Goal of the exercise => Repeat exactly the lines of the entries below from the one with "friendly interface simplifies" through the one with "and PancakeSwap. Highlights", both ends included, and nothing else.

━━━ Input for this task

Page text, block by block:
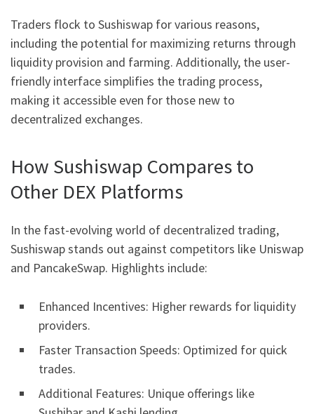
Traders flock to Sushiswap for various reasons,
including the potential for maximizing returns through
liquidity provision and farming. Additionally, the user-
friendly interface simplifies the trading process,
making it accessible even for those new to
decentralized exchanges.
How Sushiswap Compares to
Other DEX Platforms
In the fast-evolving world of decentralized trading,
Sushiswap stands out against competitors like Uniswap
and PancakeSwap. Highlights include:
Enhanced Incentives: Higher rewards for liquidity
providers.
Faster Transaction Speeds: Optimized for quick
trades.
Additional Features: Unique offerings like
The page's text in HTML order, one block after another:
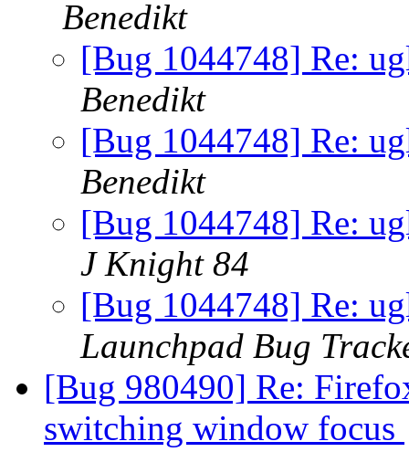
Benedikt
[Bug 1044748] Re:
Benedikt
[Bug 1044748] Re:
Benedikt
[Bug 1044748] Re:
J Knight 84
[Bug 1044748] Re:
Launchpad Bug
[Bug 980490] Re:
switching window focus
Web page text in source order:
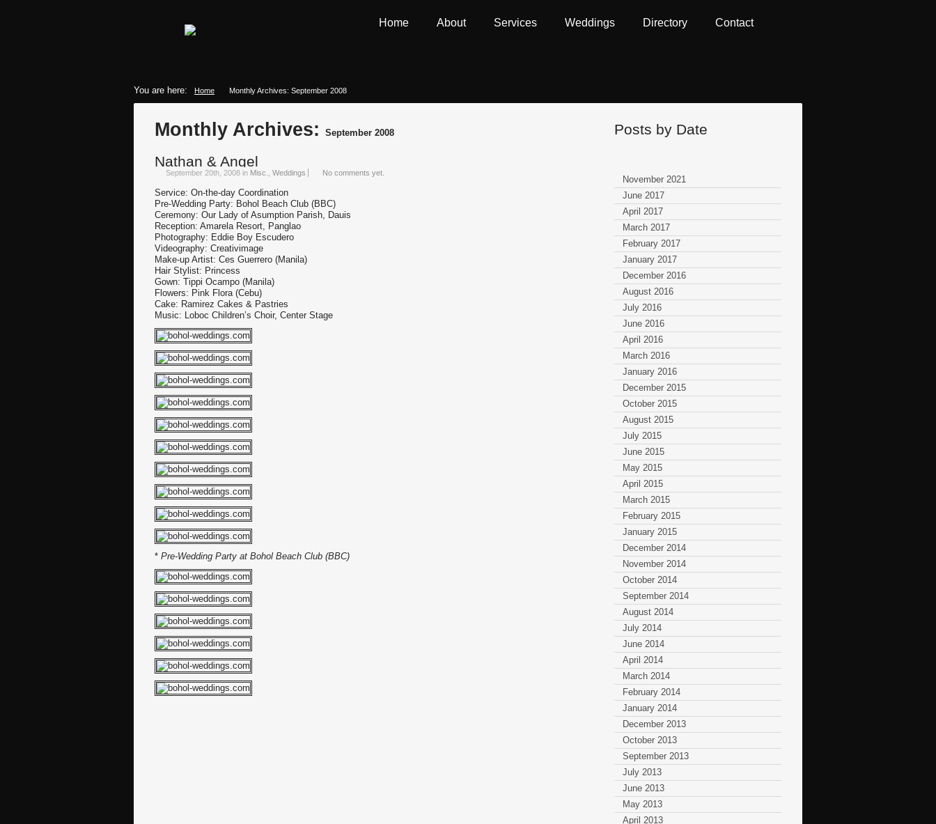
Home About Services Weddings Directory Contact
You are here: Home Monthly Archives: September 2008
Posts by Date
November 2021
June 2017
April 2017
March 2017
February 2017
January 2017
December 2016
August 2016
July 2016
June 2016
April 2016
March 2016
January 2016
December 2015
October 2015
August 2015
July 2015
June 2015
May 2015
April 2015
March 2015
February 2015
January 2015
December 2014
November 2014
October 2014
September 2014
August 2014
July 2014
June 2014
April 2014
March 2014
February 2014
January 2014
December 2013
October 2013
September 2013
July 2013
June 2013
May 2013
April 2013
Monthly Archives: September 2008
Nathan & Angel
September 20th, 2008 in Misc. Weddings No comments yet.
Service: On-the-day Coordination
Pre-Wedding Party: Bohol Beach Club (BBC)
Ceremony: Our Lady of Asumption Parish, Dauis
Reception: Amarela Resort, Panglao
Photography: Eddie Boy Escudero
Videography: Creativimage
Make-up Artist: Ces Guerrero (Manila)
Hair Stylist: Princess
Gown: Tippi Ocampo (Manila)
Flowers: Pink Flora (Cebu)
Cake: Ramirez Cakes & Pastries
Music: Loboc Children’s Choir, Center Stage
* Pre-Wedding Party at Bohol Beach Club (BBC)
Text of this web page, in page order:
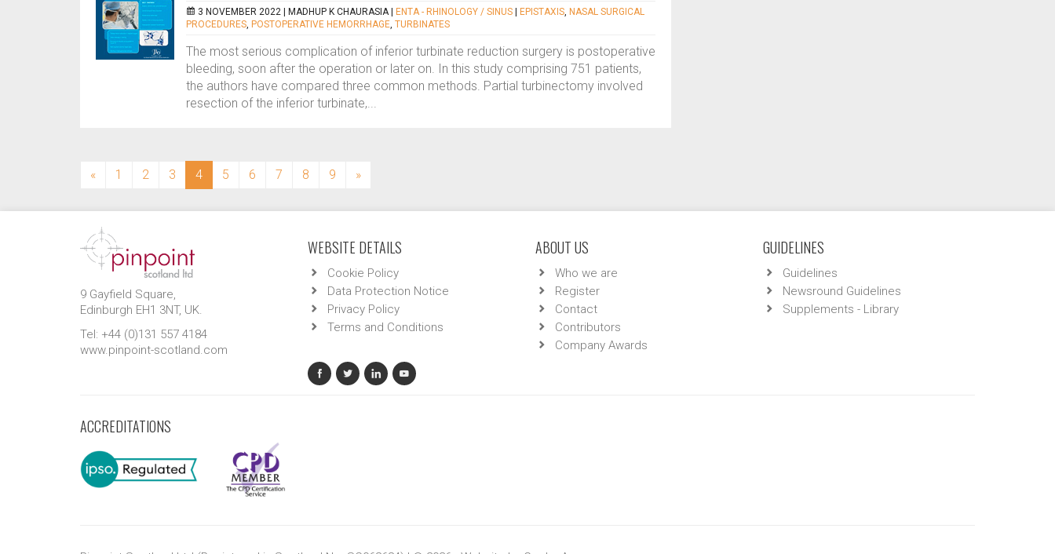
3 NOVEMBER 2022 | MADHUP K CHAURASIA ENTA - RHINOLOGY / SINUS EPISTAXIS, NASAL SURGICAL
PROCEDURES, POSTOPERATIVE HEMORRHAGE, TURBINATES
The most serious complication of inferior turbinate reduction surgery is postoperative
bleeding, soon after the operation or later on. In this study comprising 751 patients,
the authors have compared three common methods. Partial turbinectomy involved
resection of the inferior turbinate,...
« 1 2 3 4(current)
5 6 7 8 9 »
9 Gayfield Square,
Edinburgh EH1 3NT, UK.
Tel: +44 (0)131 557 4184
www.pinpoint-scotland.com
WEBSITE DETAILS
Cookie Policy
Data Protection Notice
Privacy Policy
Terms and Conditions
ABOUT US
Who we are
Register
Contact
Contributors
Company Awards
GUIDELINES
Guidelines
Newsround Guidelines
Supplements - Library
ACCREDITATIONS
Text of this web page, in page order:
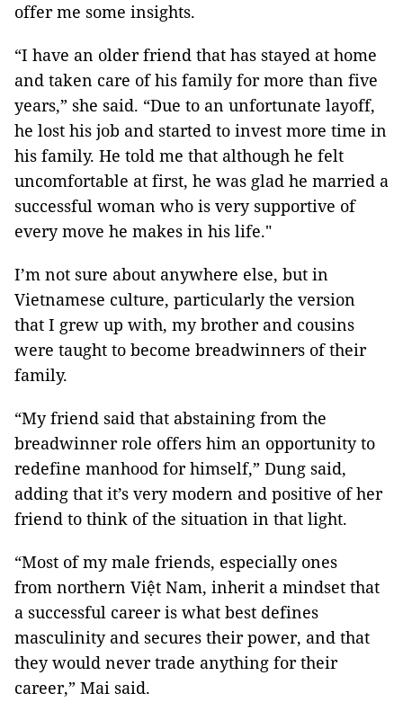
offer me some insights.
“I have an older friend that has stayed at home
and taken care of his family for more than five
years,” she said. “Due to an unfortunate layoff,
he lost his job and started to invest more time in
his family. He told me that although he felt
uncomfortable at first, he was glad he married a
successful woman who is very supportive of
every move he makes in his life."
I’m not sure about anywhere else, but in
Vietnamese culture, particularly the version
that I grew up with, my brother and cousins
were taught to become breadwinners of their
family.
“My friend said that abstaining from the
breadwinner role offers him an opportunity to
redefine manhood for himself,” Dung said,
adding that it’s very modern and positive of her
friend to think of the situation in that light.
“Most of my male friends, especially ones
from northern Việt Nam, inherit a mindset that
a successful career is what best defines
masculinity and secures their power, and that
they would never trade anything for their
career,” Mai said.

━━━━━━
━━━ Input for this task

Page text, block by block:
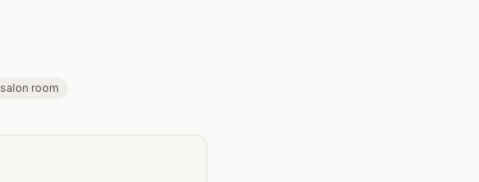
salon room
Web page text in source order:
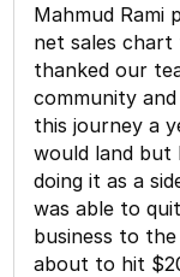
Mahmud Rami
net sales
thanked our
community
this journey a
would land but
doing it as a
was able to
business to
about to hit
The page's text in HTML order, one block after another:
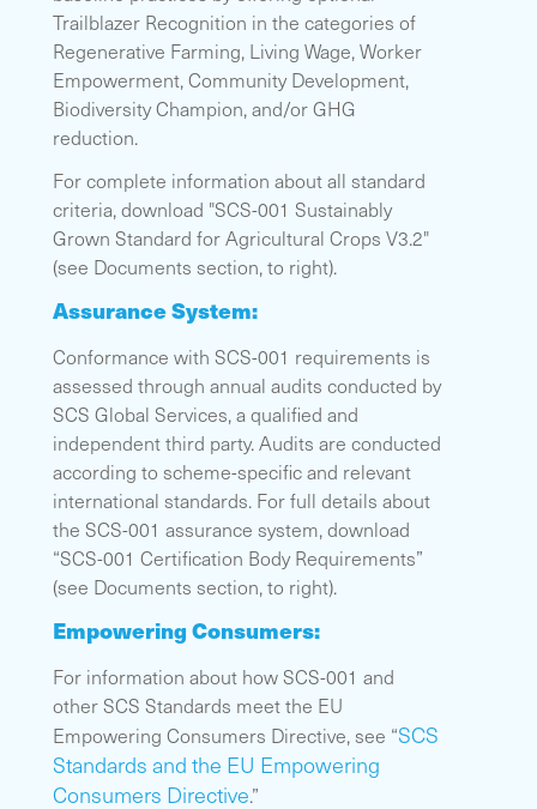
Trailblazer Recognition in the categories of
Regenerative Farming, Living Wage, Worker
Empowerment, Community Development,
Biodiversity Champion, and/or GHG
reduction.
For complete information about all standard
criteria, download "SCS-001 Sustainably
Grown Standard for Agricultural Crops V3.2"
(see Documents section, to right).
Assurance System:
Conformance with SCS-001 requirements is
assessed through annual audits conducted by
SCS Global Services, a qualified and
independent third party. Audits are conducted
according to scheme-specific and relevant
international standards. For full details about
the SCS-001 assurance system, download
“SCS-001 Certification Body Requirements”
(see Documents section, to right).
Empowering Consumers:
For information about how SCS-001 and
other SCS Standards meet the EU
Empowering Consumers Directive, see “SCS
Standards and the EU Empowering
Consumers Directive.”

━━━━━━
━━━ Input for this task

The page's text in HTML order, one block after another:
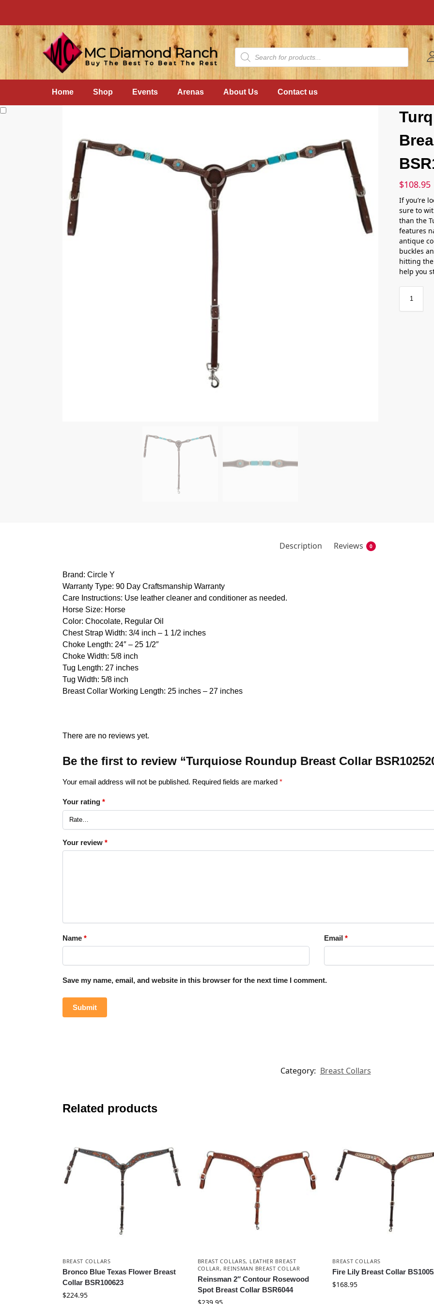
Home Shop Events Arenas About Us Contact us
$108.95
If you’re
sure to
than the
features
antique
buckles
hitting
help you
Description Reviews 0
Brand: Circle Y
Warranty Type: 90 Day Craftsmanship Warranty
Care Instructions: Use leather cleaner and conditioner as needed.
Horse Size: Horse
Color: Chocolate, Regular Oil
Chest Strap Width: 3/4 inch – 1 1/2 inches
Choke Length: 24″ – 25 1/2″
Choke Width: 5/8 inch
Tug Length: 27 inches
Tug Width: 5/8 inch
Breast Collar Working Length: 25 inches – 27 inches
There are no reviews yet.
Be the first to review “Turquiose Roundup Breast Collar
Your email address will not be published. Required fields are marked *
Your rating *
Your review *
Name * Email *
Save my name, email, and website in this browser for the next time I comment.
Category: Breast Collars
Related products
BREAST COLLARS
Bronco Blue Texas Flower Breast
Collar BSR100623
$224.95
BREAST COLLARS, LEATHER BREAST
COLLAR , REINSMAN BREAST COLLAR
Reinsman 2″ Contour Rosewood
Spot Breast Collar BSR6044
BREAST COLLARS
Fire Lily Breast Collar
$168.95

━━━━━━

Response to the task =>
friendly interface simplifies the trading process,
making it accessible even for those new to
decentralized exchanges.
How Sushiswap Compares to
Other DEX Platforms
In the fast-evolving world of decentralized trading,
Sushiswap stands out against competitors like Uniswap
and PancakeSwap. Highlights include:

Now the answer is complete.